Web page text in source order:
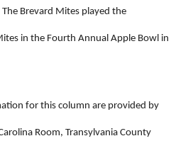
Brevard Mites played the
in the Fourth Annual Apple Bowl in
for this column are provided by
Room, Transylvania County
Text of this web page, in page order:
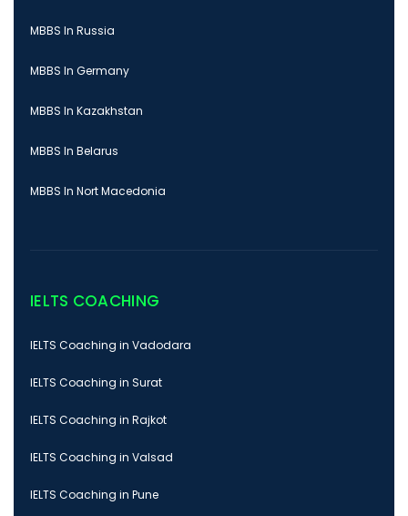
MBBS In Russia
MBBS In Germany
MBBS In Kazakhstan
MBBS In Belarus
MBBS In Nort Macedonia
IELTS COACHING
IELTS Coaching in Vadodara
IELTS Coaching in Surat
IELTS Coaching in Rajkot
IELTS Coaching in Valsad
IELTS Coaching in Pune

▶ What is required
Your task is to return every entry exactly as it was written, with the pictures removed.

▶ Result of the exercise
Web page text in source order:
Brevard Mites played the
in the Fourth Annual Apple Bowl in
for this column are provided by
Room, Transylvania County
Text of this web page, in page order:
MBBS In Russia
MBBS In Germany
MBBS In Kazakhstan
MBBS In Belarus
MBBS In Nort Macedonia
IELTS COACHING
IELTS Coaching in Vadodara
IELTS Coaching in Surat
IELTS Coaching in Rajkot
IELTS Coaching in Valsad
IELTS Coaching in Pune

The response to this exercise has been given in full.